Even a single Gly substitution in the triple helix domain of collagen leads to pathological conditions while natural interruptions are suggested to play important functional roles. Two peptides-one mimicking a pathological Gly-Ser substitution (ERSEQ) and the other one modeling a similar natural interruption sequence (DRSER)-are designed to facilitate the comparison for elucidating the molecular basis of their different biological roles. CD and NMR investigation of peptide ERSEQ indicates a reduction of the thermal stability and disruption of hydrogen bonding at the Ser mutation site, providing a structural basis of the OI disease resulting from the Gly-Ser mutation in the highly charged RGE environment. Both CD and NMR real-time folding results indicate that peptide ERSEQ displays a comparatively slower folding rate than peptide DRSER, suggesting that the Gly-Ser mutation may lead to a larger interference in folding than the natural interruption in a similar RSE context. Our studies suggest that unlike the rigid GPO environment, the abundant R(K)GE(D) motif may provide a more flexible sequence environment that better accommodates mutations as well as interruptions, while the electrostatic interactions contribute to its stability. These results shed insight into the molecular features of the highly charged motif and may aid the design of collagen biomimetic peptides containing important biological sites.

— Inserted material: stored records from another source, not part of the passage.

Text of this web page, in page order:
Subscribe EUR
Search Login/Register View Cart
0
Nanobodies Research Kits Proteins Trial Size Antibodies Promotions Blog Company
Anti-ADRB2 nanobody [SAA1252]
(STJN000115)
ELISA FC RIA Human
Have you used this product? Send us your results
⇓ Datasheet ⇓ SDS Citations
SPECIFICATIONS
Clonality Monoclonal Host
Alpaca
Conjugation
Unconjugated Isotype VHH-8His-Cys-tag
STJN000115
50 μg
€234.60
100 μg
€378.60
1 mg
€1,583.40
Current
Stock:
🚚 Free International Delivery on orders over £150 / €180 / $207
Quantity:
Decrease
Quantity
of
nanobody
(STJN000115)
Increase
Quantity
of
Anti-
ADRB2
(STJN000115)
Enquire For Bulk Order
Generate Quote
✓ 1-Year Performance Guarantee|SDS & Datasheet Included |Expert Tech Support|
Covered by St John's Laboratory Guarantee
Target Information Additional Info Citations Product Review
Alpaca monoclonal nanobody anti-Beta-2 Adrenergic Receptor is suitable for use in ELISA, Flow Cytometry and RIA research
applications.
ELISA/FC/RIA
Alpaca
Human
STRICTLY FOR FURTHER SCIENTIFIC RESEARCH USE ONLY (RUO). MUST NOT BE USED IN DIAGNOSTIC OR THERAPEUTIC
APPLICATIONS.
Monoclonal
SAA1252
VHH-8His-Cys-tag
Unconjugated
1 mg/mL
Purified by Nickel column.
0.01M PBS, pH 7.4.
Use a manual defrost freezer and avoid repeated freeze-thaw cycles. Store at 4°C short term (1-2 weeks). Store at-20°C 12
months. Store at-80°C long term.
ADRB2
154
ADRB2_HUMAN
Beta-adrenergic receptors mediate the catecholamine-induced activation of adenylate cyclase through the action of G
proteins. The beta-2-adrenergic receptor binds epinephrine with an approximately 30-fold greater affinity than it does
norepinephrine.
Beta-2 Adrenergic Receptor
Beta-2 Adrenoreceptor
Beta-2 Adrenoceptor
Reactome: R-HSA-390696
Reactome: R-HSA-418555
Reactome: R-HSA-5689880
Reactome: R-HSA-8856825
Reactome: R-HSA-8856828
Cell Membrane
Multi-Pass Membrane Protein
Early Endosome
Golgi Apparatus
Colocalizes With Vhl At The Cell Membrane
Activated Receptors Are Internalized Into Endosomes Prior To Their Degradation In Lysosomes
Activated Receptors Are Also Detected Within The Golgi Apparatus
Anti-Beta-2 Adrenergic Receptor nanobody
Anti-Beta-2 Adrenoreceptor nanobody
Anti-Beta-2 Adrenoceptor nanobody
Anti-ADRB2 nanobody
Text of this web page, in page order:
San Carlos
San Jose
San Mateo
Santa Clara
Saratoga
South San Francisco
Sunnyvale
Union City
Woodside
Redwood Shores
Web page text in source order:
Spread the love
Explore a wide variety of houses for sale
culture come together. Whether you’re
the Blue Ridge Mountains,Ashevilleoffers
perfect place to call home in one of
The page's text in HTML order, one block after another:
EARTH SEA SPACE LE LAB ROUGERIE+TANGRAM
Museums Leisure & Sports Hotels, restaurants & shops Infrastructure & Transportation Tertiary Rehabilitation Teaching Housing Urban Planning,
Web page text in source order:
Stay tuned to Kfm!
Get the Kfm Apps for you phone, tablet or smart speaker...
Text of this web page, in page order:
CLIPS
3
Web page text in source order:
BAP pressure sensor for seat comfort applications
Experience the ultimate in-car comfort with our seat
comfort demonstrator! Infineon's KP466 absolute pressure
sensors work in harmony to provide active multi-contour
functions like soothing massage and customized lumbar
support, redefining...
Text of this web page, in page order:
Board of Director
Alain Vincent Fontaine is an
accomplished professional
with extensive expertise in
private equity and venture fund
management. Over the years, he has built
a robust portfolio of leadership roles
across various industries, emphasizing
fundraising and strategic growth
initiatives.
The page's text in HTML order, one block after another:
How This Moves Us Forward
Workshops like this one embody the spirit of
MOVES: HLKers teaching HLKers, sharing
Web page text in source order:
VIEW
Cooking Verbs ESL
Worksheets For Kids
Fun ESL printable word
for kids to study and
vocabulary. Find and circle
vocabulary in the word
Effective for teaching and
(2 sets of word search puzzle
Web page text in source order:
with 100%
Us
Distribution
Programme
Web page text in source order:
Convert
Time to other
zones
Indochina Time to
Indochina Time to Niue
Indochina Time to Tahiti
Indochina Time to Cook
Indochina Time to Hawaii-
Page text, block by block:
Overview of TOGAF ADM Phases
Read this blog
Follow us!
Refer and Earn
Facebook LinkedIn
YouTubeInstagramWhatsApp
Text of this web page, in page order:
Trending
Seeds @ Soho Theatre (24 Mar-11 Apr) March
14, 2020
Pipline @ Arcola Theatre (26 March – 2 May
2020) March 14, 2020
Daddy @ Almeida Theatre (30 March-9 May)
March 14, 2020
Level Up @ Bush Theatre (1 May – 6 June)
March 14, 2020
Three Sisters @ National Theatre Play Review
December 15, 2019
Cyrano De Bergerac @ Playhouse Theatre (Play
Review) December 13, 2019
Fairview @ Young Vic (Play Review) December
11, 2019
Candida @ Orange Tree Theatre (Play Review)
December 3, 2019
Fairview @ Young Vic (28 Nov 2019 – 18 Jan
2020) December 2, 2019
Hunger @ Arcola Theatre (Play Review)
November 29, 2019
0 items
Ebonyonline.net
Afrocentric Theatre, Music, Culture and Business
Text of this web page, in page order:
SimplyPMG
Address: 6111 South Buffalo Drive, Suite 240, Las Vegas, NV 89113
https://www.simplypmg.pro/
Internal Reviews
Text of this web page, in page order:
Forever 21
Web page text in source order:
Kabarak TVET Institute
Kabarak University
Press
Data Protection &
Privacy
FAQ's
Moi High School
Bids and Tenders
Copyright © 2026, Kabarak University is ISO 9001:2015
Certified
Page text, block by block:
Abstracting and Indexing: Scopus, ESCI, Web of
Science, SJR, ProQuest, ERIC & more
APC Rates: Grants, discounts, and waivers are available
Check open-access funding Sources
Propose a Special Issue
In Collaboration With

A Natural Interruption Displays Higher Global Stability and Local Conformational Flexibility than a Similar Gly Mutation Sequence in Collagen Mimic Peptides

Natural interruptions in the repeating (Gly-X-Y)n amino acid sequence pattern are found normally in triple helix domains of all nonfibrillar collagens, while any Gly substitution in fibrillar collagens leads to pathological conditions. As revealed by our sequence analysis, two peptides, one modeling a natural G5G interruption (POALO) and the other one mimicking a pathological Gly-to-Ala substitution (LOAPO), are designed. Circular dichroism (CD), NMR, and computational simulation studies have discovered significant differences in stability, conformation, and folding between the two peptides. Compared with the Gly substitution sequence, the natural interruption maintains higher stability, higher triple helix content, and a higher folding rate while introducing more alterations in local triple helical conformation in terms of dihedral angles and hydrogen bonding. The conserved hydrophobic residues at the specific sites of interruptions may provide functional constraints for higher-order assembly as well as biomolecular interactions. These results suggest a molecular basis of different biological roles of natural interruptions and Gly substitutions and may guide the design of collagen mimic peptides containing functional natural interruptions.